Por Thalif Deen, da IPS – 

Nações Unidas, 24/8/2015 – A crescente quantidade de mortes de civis nos conflitos armados atuais, especificamente mulheres e crianças, gera fortes mensagens de condenação por parte de instituições internacionais e organizações de direitos humanos. Os piores responsáveis são as partes beligerantes nos “cinco países mais conflituosos do mundo”: Síria, Iraque, Sudão do Sul, República Centro-Africana e, especialmente, Iêmen, onde o número de vítimas civis aumenta praticamente a cada hora.

A Convenção de Genebra de 1949 continua sendo violada em suas regras básicas das guerras, nos conflitos de Afeganistão, Líbia, Gaza, Nigéria, Birmânia, Somália e República Democrática do Congo, entre outros pontos militares sensíveis. Segundo o Fundo das Nações Unidas para a Infância (Unicef), cerca de 230 milhões de crianças crescem em meio a conflitos, que envolvem tanto governo como “organizações terroristas” como Boko Haram, Estado Islâmico (EI) e Exército de Resistência do Senhor.

Um novo informe do Unicef indica que um dos piores casos é o do Iêmen, onde uma média de oito crianças são mortas ou mutiladas a cada dia.

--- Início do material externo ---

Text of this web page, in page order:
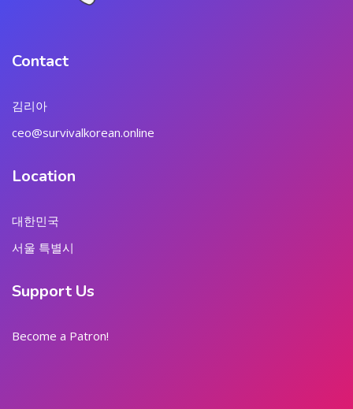
Contact
김리아
ceo@survivalkorean.online
Location
대한민국
서울 특별시
Support Us
Become a Patron!
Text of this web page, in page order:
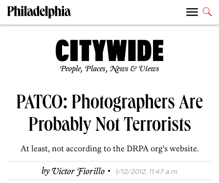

O estudo, intitulado Iêmen: Infância Sob Ameaça, afirma que quase 400 crianças foram assassinadas e outras 600 feridas desde que a violência aumentou, há cerca de quatro meses.

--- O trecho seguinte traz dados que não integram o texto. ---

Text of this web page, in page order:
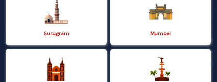
Gurugram Mumbai
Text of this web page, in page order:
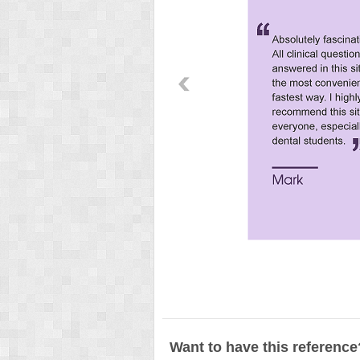
Want to have this
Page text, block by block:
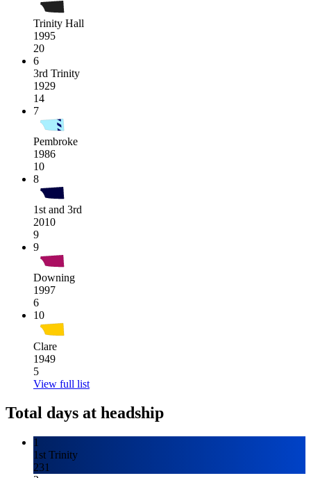
Trinity Hall
1995
20
6
3rd Trinity
1929
14
7
Pembroke
1986
10
8
1st and 3rd
2010
9
9
Downing
1997
6
10
Clare
1949
5
View full list
Total days at headship
1
1st Trinity
231
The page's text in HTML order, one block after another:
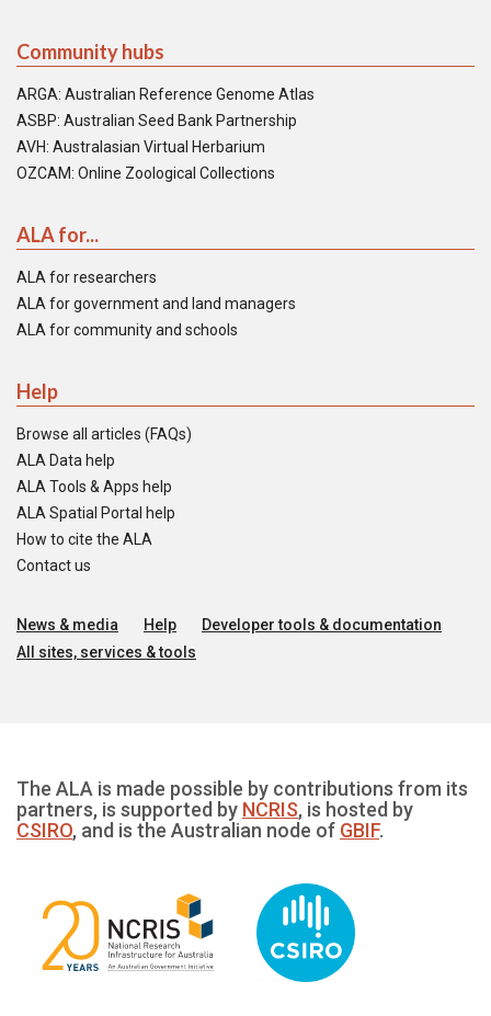
Community hubs
ARGA: Australian Reference Genome Atlas
ASBP: Australian Seed Bank Partnership
AVH: Australasian Virtual Herbarium
OZCAM: Online Zoological Collections
ALA for...
ALA for researchers
ALA for government and land managers
ALA for community and schools
Help
Browse all articles (FAQs)
ALA Data help
ALA Tools & Apps help
ALA Spatial Portal help
How to cite the ALA
Contact us
News & media Help
Developer tools & documentation
All sites, services & tools
The ALA is made possible by contributions from its
partners, is supported by NCRIS, is hosted by
CSIRO, and is the Australian node of GBIF.

No conflito de Gaza de agosto do ano passado, segundo estatísticas da Organização das Nações Unidas (ONU), morreram mais de 2.100 pessoas, entre elas 1.462 civis. E, entre as mortes de civis, foram contadas 495 crianças e 253 mulheres, em comparação com as mortes de 72 israelenses, sete deles civis.

Discursando no Conselho de Segurança no mês passado, durante um debate aberto sobre infância e conflitos armados, o secretário-geral da ONU, Ban Ki-moon, afirmou que é “um imperativo moral e uma obrigação legal” proteger as crianças, e que nunca deveriam “ser colocadas em perigo pelos interesses nacionais”. E destacou que 2014 foi um dos piores anos da história recente para as crianças em países devastados por conflitos militares.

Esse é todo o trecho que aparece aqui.